Task to carry out →
Find every line in the records below that holds the word "share", and copy each one.

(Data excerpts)
▽
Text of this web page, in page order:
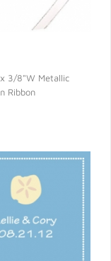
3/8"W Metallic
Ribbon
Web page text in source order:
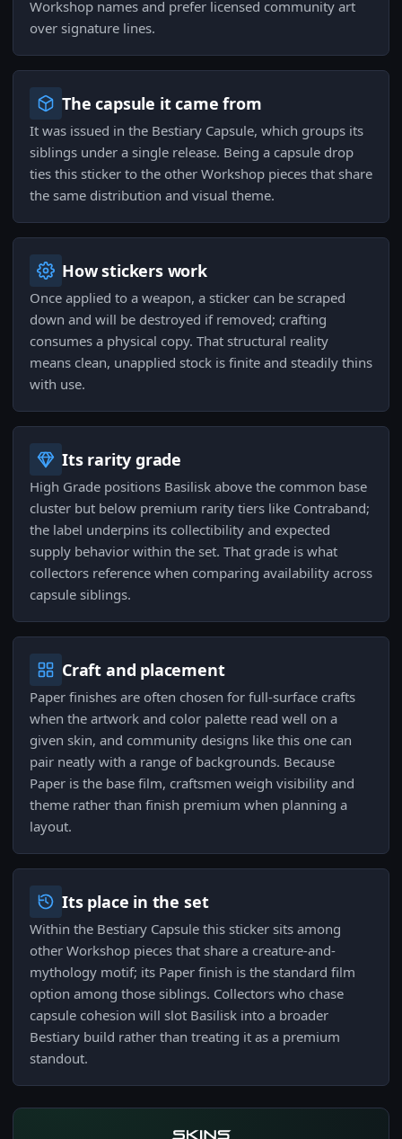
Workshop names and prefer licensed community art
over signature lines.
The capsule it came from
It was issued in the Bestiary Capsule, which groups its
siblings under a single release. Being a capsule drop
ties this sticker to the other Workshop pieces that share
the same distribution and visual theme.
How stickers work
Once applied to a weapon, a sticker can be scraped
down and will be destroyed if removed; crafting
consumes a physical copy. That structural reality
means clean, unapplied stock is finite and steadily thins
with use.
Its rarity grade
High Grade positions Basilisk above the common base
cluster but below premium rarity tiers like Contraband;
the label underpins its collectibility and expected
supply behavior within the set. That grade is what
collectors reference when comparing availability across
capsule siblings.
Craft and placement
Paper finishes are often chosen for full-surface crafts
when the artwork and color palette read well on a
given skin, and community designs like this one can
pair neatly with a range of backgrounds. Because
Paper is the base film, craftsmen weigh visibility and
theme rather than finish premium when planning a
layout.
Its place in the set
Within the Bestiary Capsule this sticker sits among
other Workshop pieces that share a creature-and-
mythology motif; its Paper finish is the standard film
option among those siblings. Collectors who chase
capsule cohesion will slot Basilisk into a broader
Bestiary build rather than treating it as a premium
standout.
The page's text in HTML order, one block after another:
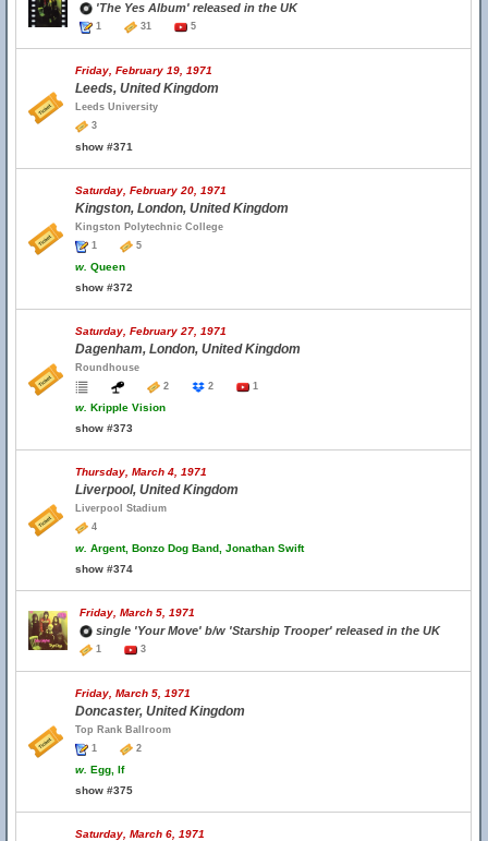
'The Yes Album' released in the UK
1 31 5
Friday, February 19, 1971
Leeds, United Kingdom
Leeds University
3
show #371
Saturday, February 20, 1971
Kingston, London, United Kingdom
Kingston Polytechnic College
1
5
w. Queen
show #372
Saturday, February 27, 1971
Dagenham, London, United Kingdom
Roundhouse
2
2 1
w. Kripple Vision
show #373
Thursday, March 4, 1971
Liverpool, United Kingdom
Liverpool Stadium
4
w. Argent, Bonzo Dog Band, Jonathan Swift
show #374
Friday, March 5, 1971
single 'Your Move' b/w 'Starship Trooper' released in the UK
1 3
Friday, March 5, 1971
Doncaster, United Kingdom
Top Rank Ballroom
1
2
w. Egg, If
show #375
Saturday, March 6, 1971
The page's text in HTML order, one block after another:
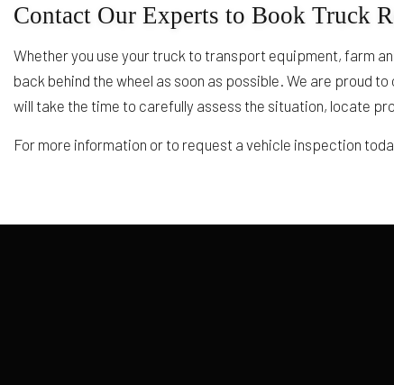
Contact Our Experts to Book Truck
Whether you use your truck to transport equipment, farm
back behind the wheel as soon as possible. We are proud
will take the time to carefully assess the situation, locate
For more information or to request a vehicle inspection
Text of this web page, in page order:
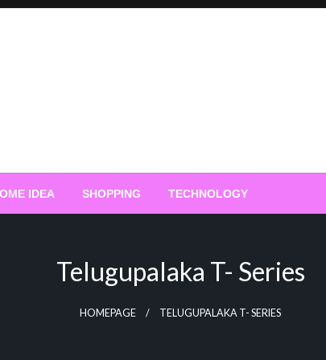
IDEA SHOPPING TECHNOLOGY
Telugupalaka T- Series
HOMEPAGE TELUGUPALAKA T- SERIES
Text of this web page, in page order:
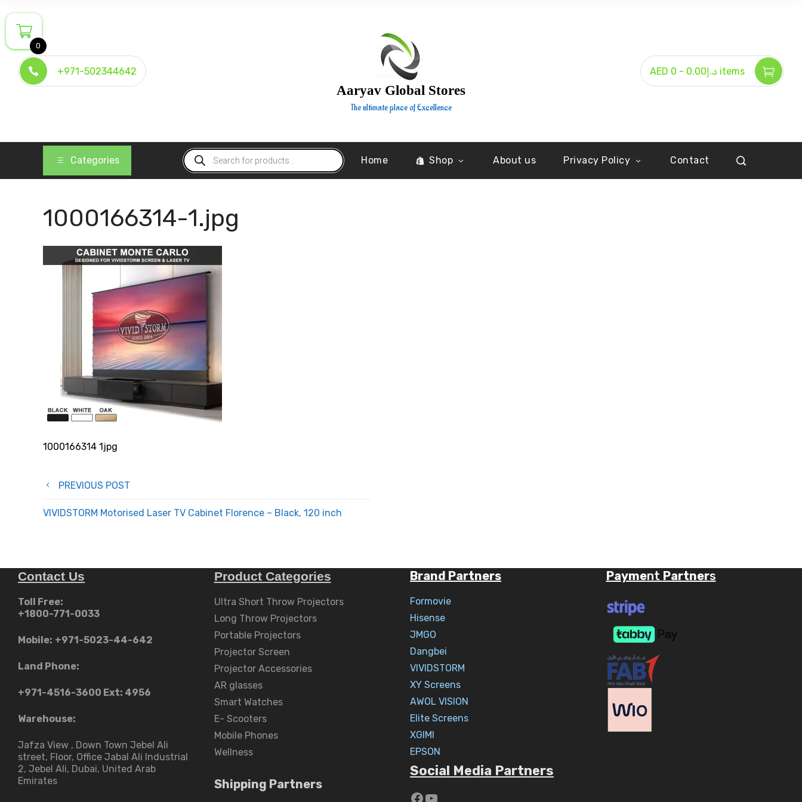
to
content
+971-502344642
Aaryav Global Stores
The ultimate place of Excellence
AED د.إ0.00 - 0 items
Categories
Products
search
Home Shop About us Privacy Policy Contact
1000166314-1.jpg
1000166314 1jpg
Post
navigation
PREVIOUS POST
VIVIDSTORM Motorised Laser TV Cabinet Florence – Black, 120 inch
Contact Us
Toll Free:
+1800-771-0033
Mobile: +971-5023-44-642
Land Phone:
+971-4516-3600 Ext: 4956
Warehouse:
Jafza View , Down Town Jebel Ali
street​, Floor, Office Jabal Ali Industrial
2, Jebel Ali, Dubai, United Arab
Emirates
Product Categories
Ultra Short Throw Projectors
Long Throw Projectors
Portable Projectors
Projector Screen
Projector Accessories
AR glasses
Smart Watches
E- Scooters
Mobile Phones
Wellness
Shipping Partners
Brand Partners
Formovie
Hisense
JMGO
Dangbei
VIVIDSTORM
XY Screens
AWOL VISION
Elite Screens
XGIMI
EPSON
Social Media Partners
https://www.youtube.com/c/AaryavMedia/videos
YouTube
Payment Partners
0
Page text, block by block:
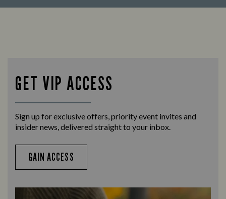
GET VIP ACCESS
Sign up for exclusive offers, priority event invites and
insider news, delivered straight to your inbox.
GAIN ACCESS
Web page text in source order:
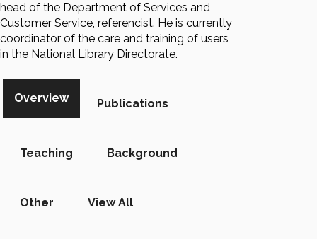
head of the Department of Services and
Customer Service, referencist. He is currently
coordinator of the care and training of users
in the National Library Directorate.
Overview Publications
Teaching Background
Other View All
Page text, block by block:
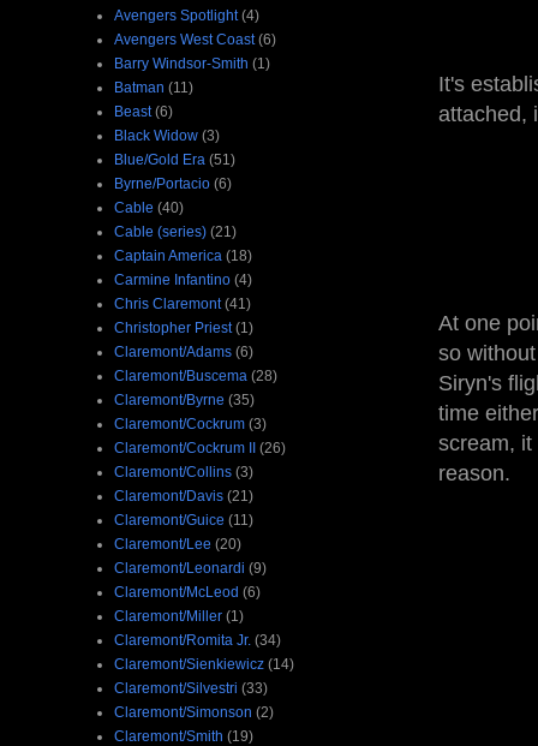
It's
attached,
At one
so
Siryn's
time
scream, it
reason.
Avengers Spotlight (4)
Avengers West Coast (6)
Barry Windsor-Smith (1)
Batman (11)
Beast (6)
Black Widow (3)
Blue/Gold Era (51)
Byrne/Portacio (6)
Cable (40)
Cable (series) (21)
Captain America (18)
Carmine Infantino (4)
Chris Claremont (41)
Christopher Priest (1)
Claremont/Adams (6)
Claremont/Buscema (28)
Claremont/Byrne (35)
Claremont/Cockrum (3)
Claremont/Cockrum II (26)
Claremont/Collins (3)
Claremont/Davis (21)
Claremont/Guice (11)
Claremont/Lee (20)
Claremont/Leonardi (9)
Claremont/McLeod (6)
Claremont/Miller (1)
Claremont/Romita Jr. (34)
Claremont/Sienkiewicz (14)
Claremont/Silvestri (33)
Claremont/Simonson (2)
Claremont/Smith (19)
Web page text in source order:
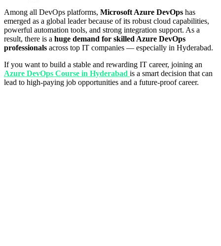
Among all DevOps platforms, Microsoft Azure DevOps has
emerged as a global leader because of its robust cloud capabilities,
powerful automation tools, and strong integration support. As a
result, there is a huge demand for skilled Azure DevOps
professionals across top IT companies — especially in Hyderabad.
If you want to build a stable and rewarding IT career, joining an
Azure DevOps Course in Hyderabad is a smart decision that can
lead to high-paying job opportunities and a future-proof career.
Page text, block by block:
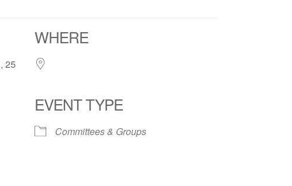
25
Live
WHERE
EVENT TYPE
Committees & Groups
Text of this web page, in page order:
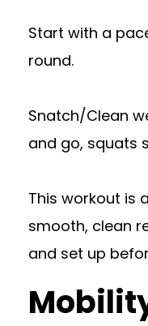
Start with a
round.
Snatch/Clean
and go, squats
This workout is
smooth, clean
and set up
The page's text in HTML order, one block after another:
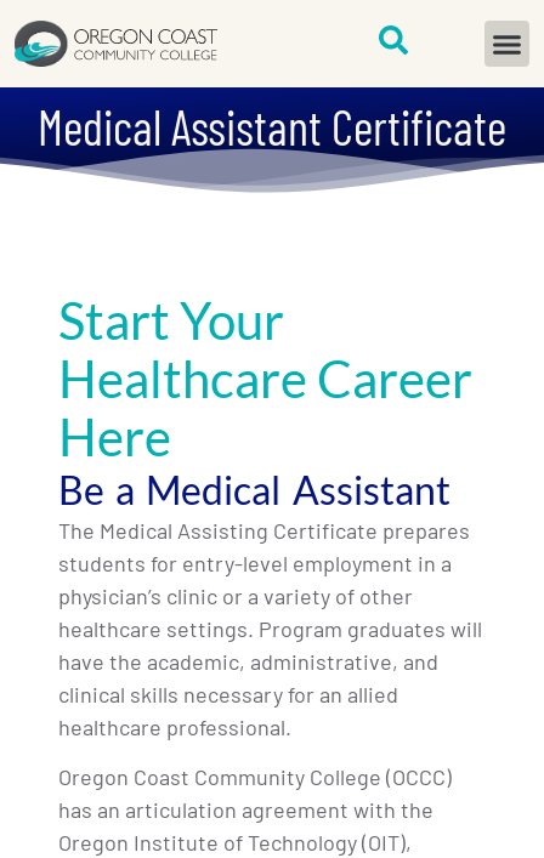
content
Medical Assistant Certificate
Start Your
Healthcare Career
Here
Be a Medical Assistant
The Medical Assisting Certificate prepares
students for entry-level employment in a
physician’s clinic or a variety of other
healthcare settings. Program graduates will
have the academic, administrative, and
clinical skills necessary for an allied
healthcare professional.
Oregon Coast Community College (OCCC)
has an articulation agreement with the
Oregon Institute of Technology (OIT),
△
Response below →
ties this sticker to the other Workshop pieces that share
other Workshop pieces that share a creature-and-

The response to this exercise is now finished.